THE INPUT |
§ §

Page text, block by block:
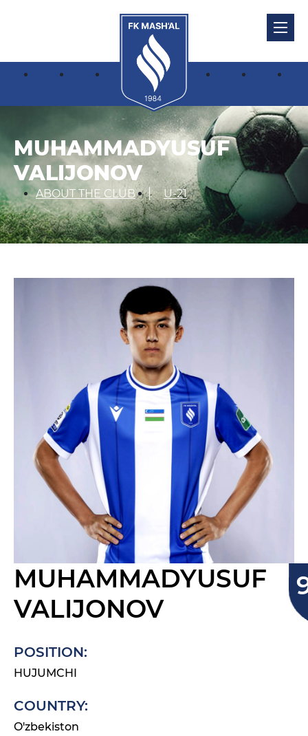
MUHAMMADYUSUF
VALIJONOV
ABOUT THE CLUB U-21
MUHAMMADYUSUF
VALIJONOV
POSITION:
HUJUMCHI
COUNTRY:
O'zbekiston
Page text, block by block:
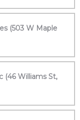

§ §

WHAT IS NEEDED |
Print all entries exactly, without images.

YOUR RESPONSE |
Page text, block by block:
MUHAMMADYUSUF
VALIJONOV
ABOUT THE CLUB U-21
MUHAMMADYUSUF
VALIJONOV
POSITION:
HUJUMCHI
COUNTRY:
O'zbekiston
Page text, block by block:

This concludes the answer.